Cafaro takes us for a ride to illustrate the point. We met in Pymatuning Valley High School’s parking lot. On our way there from Willoughby Hills all along Route 6 we found no food to buy.
“Well, if you go up and down 193, as well,” says Cafaro, “you won’t find anything either. That’s why I felt like this was the crossroads, out of all of Ashtabula County the road that has the least is 193.”
We’re in South County, Ashtabula, the most rural part of Cafaro’s 32nd Senate District. After driving south on 193 for 20 miles, we still find nowhere to buy food.
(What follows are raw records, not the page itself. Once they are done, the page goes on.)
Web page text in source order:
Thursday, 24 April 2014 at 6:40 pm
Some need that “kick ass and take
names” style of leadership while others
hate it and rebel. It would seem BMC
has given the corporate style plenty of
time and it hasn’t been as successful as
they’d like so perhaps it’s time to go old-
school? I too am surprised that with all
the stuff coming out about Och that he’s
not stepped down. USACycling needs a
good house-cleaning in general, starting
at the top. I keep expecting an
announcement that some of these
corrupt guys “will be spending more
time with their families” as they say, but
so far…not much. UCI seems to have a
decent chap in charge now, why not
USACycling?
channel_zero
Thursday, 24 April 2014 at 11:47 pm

“So here we are crossing the border from Ashtabula into Trumbull counties. And we have seen not even a convenience store, not even a gas station.”
We keep looking.
“We’re going south. We’re 10 miles from Orwell to our west and 8 miles to Jamestown, Pa. Now right over here on the left, there’s a sign saying Crossroads Family Restaurant. ... It’s been closed, I believe at least five years.”
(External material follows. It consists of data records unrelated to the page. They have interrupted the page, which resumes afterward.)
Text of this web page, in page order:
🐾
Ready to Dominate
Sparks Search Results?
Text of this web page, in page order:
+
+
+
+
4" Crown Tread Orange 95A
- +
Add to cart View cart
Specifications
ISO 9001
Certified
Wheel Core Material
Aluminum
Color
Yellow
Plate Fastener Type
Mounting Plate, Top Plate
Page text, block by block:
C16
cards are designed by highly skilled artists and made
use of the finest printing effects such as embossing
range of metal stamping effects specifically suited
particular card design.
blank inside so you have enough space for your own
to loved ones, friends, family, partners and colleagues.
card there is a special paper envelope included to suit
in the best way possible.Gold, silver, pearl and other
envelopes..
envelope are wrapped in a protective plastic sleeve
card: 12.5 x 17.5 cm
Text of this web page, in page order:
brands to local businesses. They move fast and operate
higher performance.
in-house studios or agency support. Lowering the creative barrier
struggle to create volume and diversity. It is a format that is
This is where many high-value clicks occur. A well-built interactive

Cafaro and Columbus friends have a standing joke about her district.
“They’ll say, 'Where’s your nearest McDonald’s? ’25 miles away. ‘Well, where’s your nearest big grocery store? ’ 25 miles away. ‘Well, where do you go to eat?’ 25 miles away. So the joke is anytime you say where is this? They say, ‘Oh, yeah , we know 25 miles away.’”
Cafaro says the food desert problem in areas like Ashtabula has never really been addressed.
“The three C’s, Cleveland, Columbus and Cincinnati tend to get much more attention, and hence more resources just by sheer volume of population.”
Lack of outcry
There hasn’t been much outcry about the lack of grocery stores. Cafaro says her constituents are used to driving for miles to shop. Besides, she says rural Ohioans tend to take care of each other.
“The churches and the community gathering places become a lot of the places where you get food. The Rome volunteer fire department on Route 6 has a basically famous fish fry every single week.”
But Congressman Stivers says so much more could be done to get fresh food to rural Ohioans, and he’s hopeful the Healthy Food for Ohio initiative can succeed like Pennsylvania’s Fresh Food Financing Initiative. It used $30 million in state funds to leverage $145 million in additional investment, leading to 90 new grocery stores.
“It’s gotten healthy foods to thousands of people that live in Pennsylvania, and we’re hopeful that this Ohio Healthy Foods Initiative will work in Ohio in both urban and rural areas where people don’t have access to healthy food.”